仓管刚吐出那句“你只是第十个”,孙悟空已经动了。
    他没再听。
    金箍棒一横,直接顶住那只从总仓门里伸出来的手腕。那手腕很硬,骨头像铁做的。可棒头一压,还是听见一声闷响。
    “老子管你第几个。”孙悟空冷笑,“先把门开了再说。”
    他手腕一翻,棒身顺势下沉。
    砰!
    总仓门口那只手被硬生生压回去,门缝里立刻传出一阵急促的锁链抖响。
    仓管脸色一变,抬手就要结印。
    陈凡眼疾手快,一步衝上去,黑帐本直接拍在他手背上。
    啪的一声。
    仓管手指一麻,印诀散了半截。
    “別急。”陈凡盯著他,“你刚才说我没入库。那正好,先拿你开箱。”
    仓管咬牙,肩膀一抖,整个人往后缩,像要往总仓门里退。可孙悟空哪会给他机会。
    “退?”猴子嗤了一声,“你往哪退。”
    他抡起金箍棒,照著仓管脚边那排黑箱就是一棍。
    轰!
    最前面那口黑箱整个炸开,木屑和黑漆碎片四散飞出。箱盖被掀到半空,重重砸在地上,发出一声脆裂。
    仓管眼角一跳,嘴唇都白了。
    “住手!”他声音都变了,“那是旧餵果人箱,里头不能乱碰!”
    “不能碰?”孙悟空脚下一踩,直接踏住箱沿,“你越这么说,俺老孙越想看看。”
    他把棒子往肩上一扛,抬脚再踹。
    第二口箱子跟著裂开。
    第三口,第四口。
    黑箱一排排被掀翻。箱盖撞箱身,响得一声接一声,像有人拿锤子在敲仓管的脑袋。

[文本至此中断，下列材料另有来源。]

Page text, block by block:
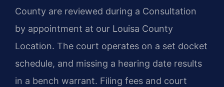
County are reviewed during a Consultation
by appointment at our Louisa County
Location. The court operates on a set docket
schedule, and missing a hearing date results
in a bench warrant. Filing fees and court
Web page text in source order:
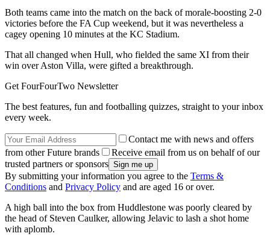
Both teams came into the match on the back of morale-boosting 2-0
victories before the FA Cup weekend, but it was nevertheless a
cagey opening 10 minutes at the KC Stadium.
That all changed when Hull, who fielded the same XI from their
win over Aston Villa, were gifted a breakthrough.
Get FourFourTwo Newsletter
The best features, fun and footballing quizzes, straight to your inbox
every week.
Contact me with news and offers
from other Future brands
Receive email from us on behalf of our
trusted partners or sponsors
By submitting your information you agree to the Terms &
Conditions and Privacy Policy and are aged 16 or over.
A high ball into the box from Huddlestone was poorly cleared by
the head of Steven Caulker, allowing Jelavic to lash a shot home
with aplomb.
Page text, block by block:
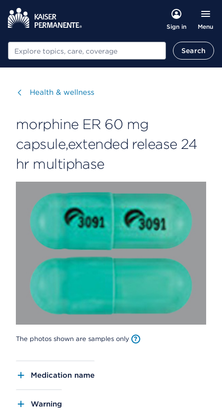
Sign in Menu
Search Search
Visit
Health & wellness
morphine ER 60 mg
capsule,extended release 24
hr multiphase
The photos shown are samples only
Medication name
Warning
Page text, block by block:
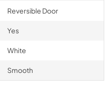
Reversible Door
Yes
White
Smooth
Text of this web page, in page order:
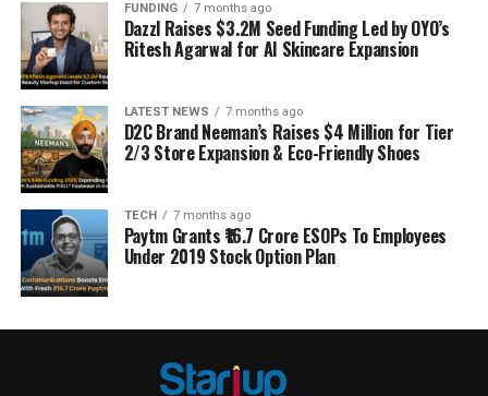
FUNDING 7 months ago
Dazzl Raises $3.2M Seed Funding Led by OYO’s
Ritesh Agarwal for AI Skincare Expansion
LATEST NEWS 7 months ago
D2C Brand Neeman’s Raises $4 Million for Tier
2/3 Store Expansion & Eco-Friendly Shoes
TECH 7 months ago
Paytm Grants ₹16.7 Crore ESOPs To Employees
Under 2019 Stock Option Plan
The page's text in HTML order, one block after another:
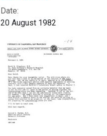
Date:
20 August 1982
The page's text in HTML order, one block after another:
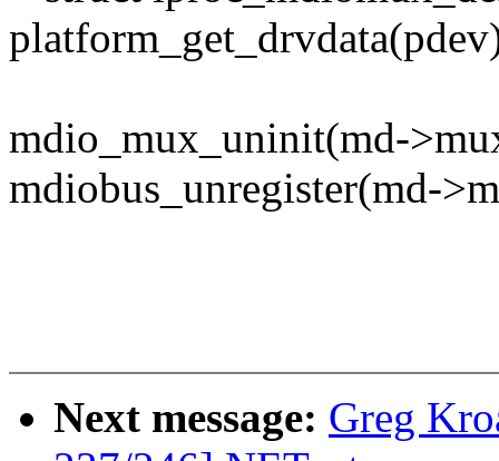
mdio_mux_uninit(md-
mdiobus_unregister(md-
Next message: Greg
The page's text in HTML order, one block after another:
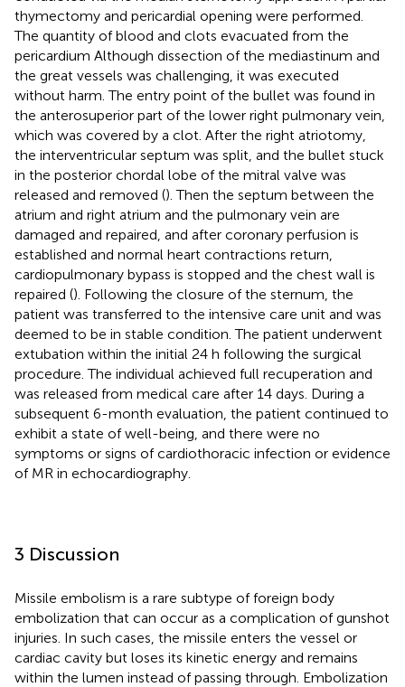
thymectomy and pericardial opening were performed.
The quantity of blood and clots evacuated from the
pericardium Although dissection of the mediastinum and
the great vessels was challenging, it was executed
without harm. The entry point of the bullet was found in
the anterosuperior part of the lower right pulmonary vein,
which was covered by a clot. After the right atriotomy,
the interventricular septum was split, and the bullet stuck
in the posterior chordal lobe of the mitral valve was
released and removed (). Then the septum between the
atrium and right atrium and the pulmonary vein are
damaged and repaired, and after coronary perfusion is
established and normal heart contractions return,
cardiopulmonary bypass is stopped and the chest wall is
repaired (). Following the closure of the sternum, the
patient was transferred to the intensive care unit and was
deemed to be in stable condition. The patient underwent
extubation within the initial 24 h following the surgical
procedure. The individual achieved full recuperation and
was released from medical care after 14 days. During a
subsequent 6-month evaluation, the patient continued to
exhibit a state of well-being, and there were no
symptoms or signs of cardiothoracic infection or evidence
of MR in echocardiography.
3 Discussion
Missile embolism is a rare subtype of foreign body
embolization that can occur as a complication of gunshot
injuries. In such cases, the missile enters the vessel or
cardiac cavity but loses its kinetic energy and remains
within the lumen instead of passing through. Embolization

    陈凡站在一旁,盯著箱里翻出来的东西,眉头越皱越紧。
    里面根本没有什么尸体。
    没有血,也没有骨头。
    最先滚出来的,是一截断开的黑环。
    那东西只有巴掌大,表面刻著细密的纹路,像是箍在什么圆器外面的束圈。它断口很整,像被硬生生扯裂。断面上还掛著一点灰白的旧痕,像长期磨出来的粉屑。
    孙悟空捡起来看了一眼,眼神一下沉了。
    “这玩意儿……”他用指节敲了敲,“像是锁脖子的。”
    陈凡接过来,手指在断口上蹭了下。
    凉。
    那种凉,不是铁的冷,是放太久的死沉。像这东西早就不该出现在这里,却硬被人塞了回来。
    箱底还有一条纸带。
    纸色发黄,边角捲起,薄得一碰就要碎。上面用细黑字写著一串旧诵条,字跡一行压一行,写得很整齐。
    陈凡扫了一眼,呼吸顿了顿。
    那不是经文。
    是一套重复的口令。
    “醒前闭口。”
    “果核清点。”
    “首醒者先记名。”
    “异常者,回收。”
    孙悟空把那条纸带拎起来,放到眼前晃了晃。
    “回收谁?”
    仓管嘴唇发抖,眼睛一直往地上躲。
    “別念。”他声音发虚,“那不是给你们看的。”
    “哦?”孙悟空把纸带往他脸前一送,“那是给谁看的?”
    仓管不答。
    陈凡已经蹲下身,从另一口箱底抽出一页折得发硬的纸。
    纸很厚,边缘有火烤过的焦黄痕跡。上面印著一张表。表头不长,只有几列字。
    【替换记录】
    【投放编號】
    【前身状態】
    【回收结果】
    陈凡手指停在表头上,心里猛地一沉。
    这种格式他太熟了。
    和黑帐本里那些人名后面的处理记录,一个路子。
    他往下扫。
    前几行已经发黑,像被墨汁泡过。中间有几处空白,像是故意没填完。可最下面那一行,字还新,墨色没褪乾净。
    孙悟空也凑了过来,棒头一歪,顶住那张纸。
    “念出来。”
    陈凡没吭声,直接把那行字读了出来。
    “【第九前身回收后,第九投放继续】。”
    这话一出口,仓区里像一下子静了。
    连远处那些还半裂著的黑箱,都像停了响。
    陈凡的指腹慢慢收紧,纸角被他捏出一道摺痕。
    “第九前身?”他抬头看仓管,“刚才那个开口的,是第九个?”
    仓管脸色难看,喉头动了两下。
    “我不知道。”
    “你不知道?”孙悟空直接笑了,“你在这守仓,你跟老子说不知道?”
    他一棒抽在仓管肩头。
    仓管整个人滚出去,后背砸到一口箱子上,撞得箱盖哐当一响。可他没敢还手,只是趴在地上,双手死死捂著头,像怕再听见什么。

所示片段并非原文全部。